Two additional insights in the study are particularly relevant to health/health care: the need for ongoing participation as well as strategies for crisis response via social media.

Companies across major industry segments were included in this study: health care and technology were the two largest sectors analyzed in this study, each comprising 15% of the total study sample of 62 companies (thus, some 9 companies in each of the two industry segments). Among the participating health industry players were American Lung Association, Bausch & Lomb, Hospira, and Medtronic. Other firms interviewed with large health assets included GE, Philips and P&G, among others.
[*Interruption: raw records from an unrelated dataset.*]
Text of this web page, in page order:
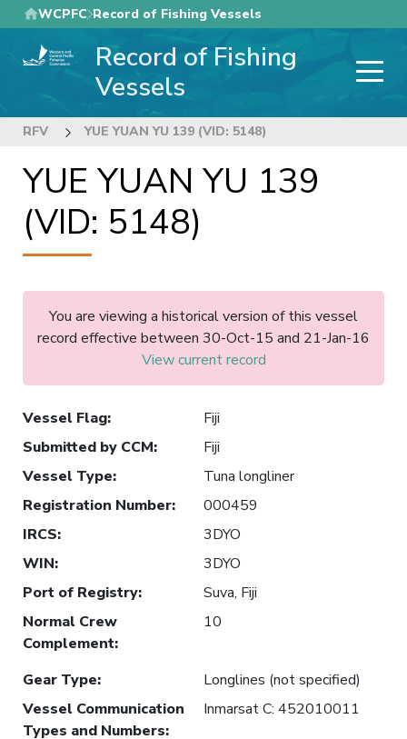
Skip
to
main
WCPFC Record of Fishing Vessels
Record of Fishing
Vessels
RFV YUE YUAN YU 139 (VID: 5148)
YUE YUAN YU 139
(VID: 5148)
You are viewing a historical version of this vessel
record effective between 30-Oct-15 and 21-Jan-16
View current record
Vessel Flag:
Fiji
Submitted by CCM:
Fiji
Vessel Type:
Tuna longliner
Registration Number:
000459
IRCS:
3DYO
WIN:
3DYO
Port of Registry:
Suva, Fiji
Normal Crew
Complement:
10
Gear Type:
Longlines (not specified)
Vessel Communication
Types and Numbers:
Inmarsat C: 452010011
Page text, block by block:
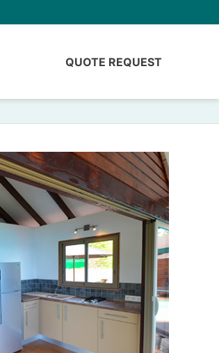
QUOTE REQUEST
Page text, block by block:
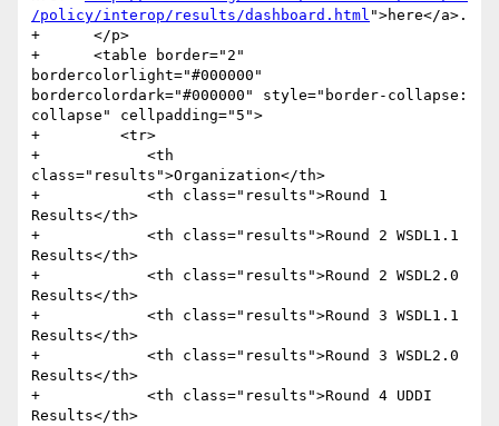
/policy/interop/results/dashboard.html ">here</a>.
+      </p>
+      <table border="2"
bordercolorlight="#000000"
bordercolordark="#000000" style="border-collapse:
collapse" cellpadding="5">
+         <tr>
+            <th
class="results">Organization</th>
+            <th class="results">Round 1
Results</th>
+            <th class="results">Round 2 WSDL1.1
Results</th>
+            <th class="results">Round 2 WSDL2.0
Results</th>
+            <th class="results">Round 3 WSDL1.1
Results</th>
+            <th class="results">Round 3 WSDL2.0
Results</th>
+            <th class="results">Round 4 UDDI
Results</th>
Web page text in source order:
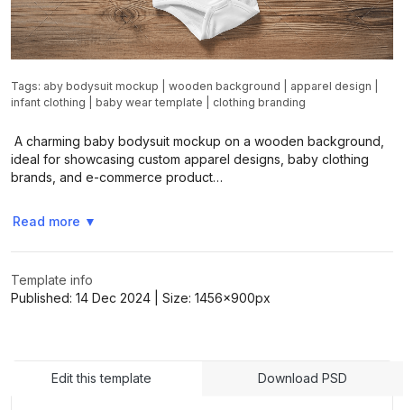
Tags: aby bodysuit mockup wooden background apparel design
infant clothing
baby wear template clothing branding
A charming baby bodysuit mockup on a wooden background,
ideal for showcasing custom apparel designs, baby clothing
brands, and e-commerce product…
Read more ▼
Template info
Published: 14 Dec 2024 | Size: 1456x900px
Edit this template Download PSD
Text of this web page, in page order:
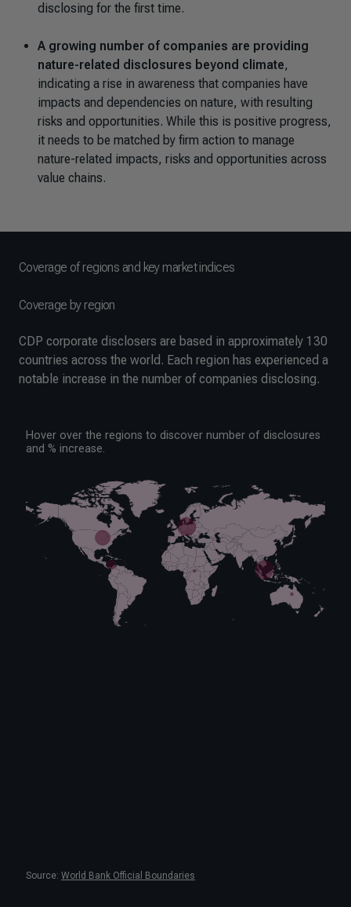
disclosing for the first time.
A growing number of companies are providing
nature-related disclosures beyond climate,
indicating a rise in awareness that companies have
impacts and dependencies on nature, with resulting
risks and opportunities. While this is positive progress,
it needs to be matched by firm action to manage
nature-related impacts, risks and opportunities across
value chains.
Coverage of regions and key market indices
Coverage by region
CDP corporate disclosers are based in approximately 130
countries across the world. Each region has experienced a
notable increase in the number of companies disclosing.
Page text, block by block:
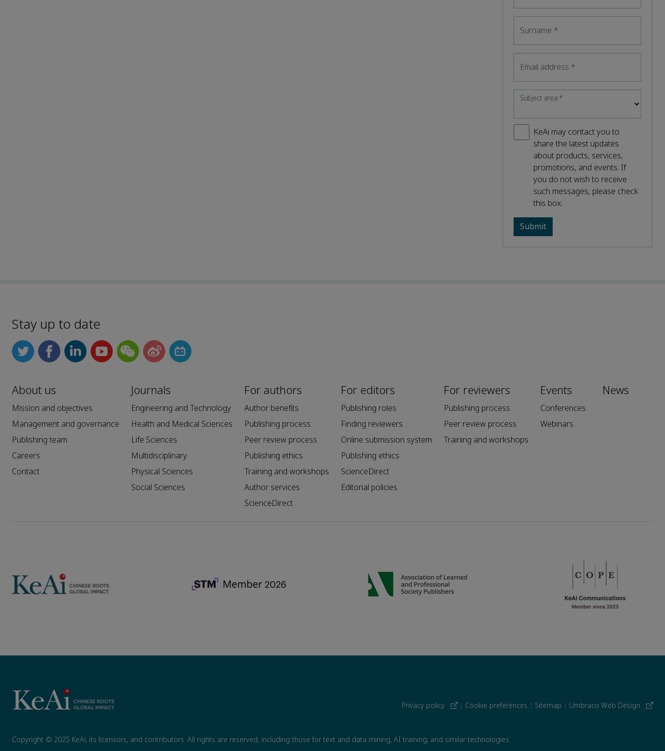
Surname *
Email address *
Subject area*
KeAi may contact you to
share the latest updates
about products, services,
promotions, and events. If
you do not wish to receive
such messages, please check
this box.
Stay up to date
About us
Mission and objectives
Management and governance
Publishing team
Careers
Contact
Journals
Engineering and Technology
Health and Medical Sciences
Life Sciences
Multidisciplinary
Physical Sciences
Social Sciences
For authors
Author benefits
Publishing process
Peer review process
Publishing ethics
Training and workshops
Author services
ScienceDirect
For editors
Publishing roles
Finding reviewers
Online submission system
Publishing ethics
ScienceDirect
Editorial policies
For reviewers
Publishing process
Peer review process
Training and workshops
Events
Conferences
Webinars
News
Privacy policy | Cookie preferences | Sitemap | Umbraco Web Design
Copyright © 2025 KeAi, its licensors, and contributors. All rights are reserved, including those for text and data mining, AI training, and similar technologies.
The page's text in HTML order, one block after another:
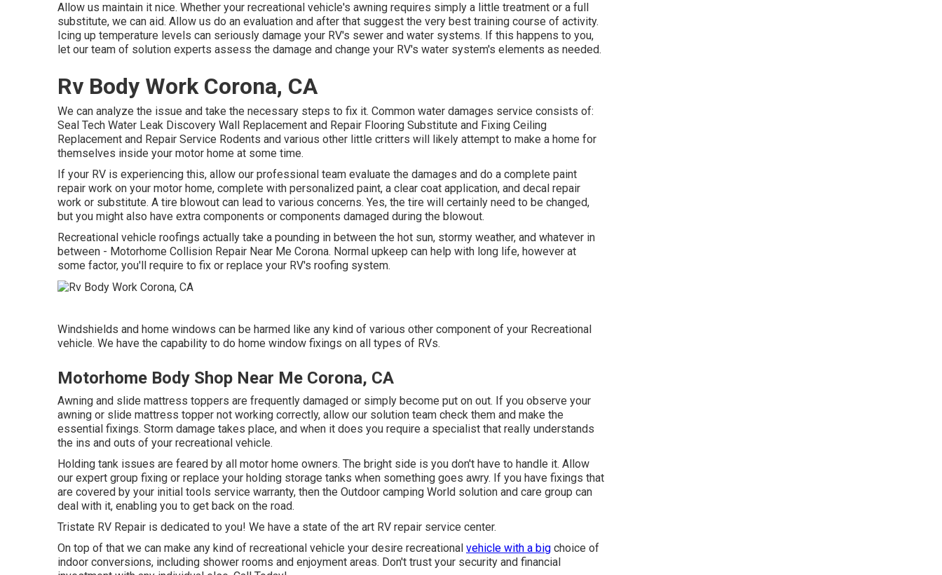
Allow us maintain it nice. Whether your recreational vehicle's awning requires simply a little treatment or a full
substitute, we can aid. Allow us do an evaluation and after that suggest the very best training course of activity.
Icing up temperature levels can seriously damage your RV's sewer and water systems. If this happens to you,
let our team of solution experts assess the damage and change your RV's water system's elements as needed.
Rv Body Work Corona, CA
We can analyze the issue and take the necessary steps to fix it. Common water damages service consists of:
Seal Tech Water Leak Discovery Wall Replacement and Repair Flooring Substitute and Fixing Ceiling
Replacement and Repair Service Rodents and various other little critters will likely attempt to make a home for
themselves inside your motor home at some time.
If your RV is experiencing this, allow our professional team evaluate the damages and do a complete paint
repair work on your motor home, complete with personalized paint, a clear coat application, and decal repair
work or substitute. A tire blowout can lead to various concerns. Yes, the tire will certainly need to be changed,
but you might also have extra components or components damaged during the blowout.
Recreational vehicle roofings actually take a pounding in between the hot sun, stormy weather, and whatever in
between - Motorhome Collision Repair Near Me Corona. Normal upkeep can help with long life, however at
some factor, you'll require to fix or replace your RV's roofing system.
Windshields and home windows can be harmed like any kind of various other component of your Recreational
vehicle. We have the capability to do home window fixings on all types of RVs.
Motorhome Body Shop Near Me Corona, CA
Awning and slide mattress toppers are frequently damaged or simply become put on out. If you observe your
awning or slide mattress topper not working correctly, allow our solution team check them and make the
essential fixings. Storm damage takes place, and when it does you require a specialist that really understands
the ins and outs of your recreational vehicle.
Holding tank issues are feared by all motor home owners. The bright side is you don't have to handle it. Allow
our expert group fixing or replace your holding storage tanks when something goes awry. If you have fixings that
are covered by your initial tools service warranty, then the Outdoor camping World solution and care group can
deal with it, enabling you to get back on the road.
Tristate RV Repair is dedicated to you! We have a state of the art RV repair service center.
On top of that we can make any kind of recreational vehicle your desire recreational vehicle with a big choice of
indoor conversions, including shower rooms and enjoyment areas. Don't trust your security and financial
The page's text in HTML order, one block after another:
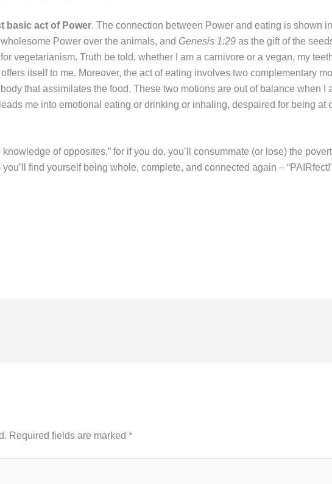
basic act of Power. The connection between Power and eating is shown
Power over the animals, and Genesis 1:29as the gift of the
vegetarianism. Truth be told, whether I am a carnivore or a vegan, my
itself to me. Moreover, the act of eating involves two complementary
that assimilates the food. These two motions are out of balance when I
me into emotional eating or drinking or inhaling, despaired for being at
knowledge of opposites,” for if you do, you’ll consummate (or lose) the
find yourself being whole, complete, and connected again –
Required fields are marked *
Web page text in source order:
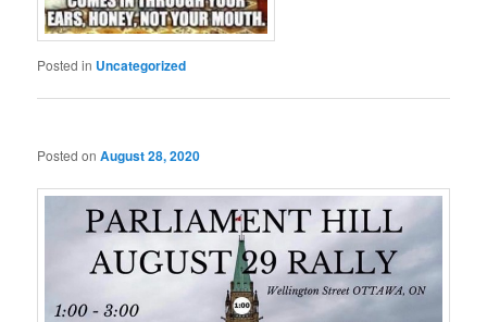
Posted in Uncategorized
Posted onAugust 28, 2020

Health Populi’s Hot Points:   Many companies serving health and health care continue to see a half-empty glass when considering employing social media as a platform for greater engagement with health consumers. One participant in this study observed that, “We found a strong social media advocate on the Compliance team, and that made all the difference in the world in terms of selling our ideas in to leadership.”

Breaking down silos in health companies is a critical success factor for embracing social media: this endeavor is not only a roll-up-sleeves project, but requires input from multiple internal stakeholders: communications, marketing, information technology, brand/product teams, and yes, legal and regulatory. This last internal group often overwhelms the creative work of the other team members who are closer to the marketplace – physicians, consumers, caregivers, influencers. The good advice of the industry participant who found that strong social media advocate in legal is sound — and begs the question, just how many such advocates for social media are employed in highly-regulated health companies — namely pharma, biotech, and health plans?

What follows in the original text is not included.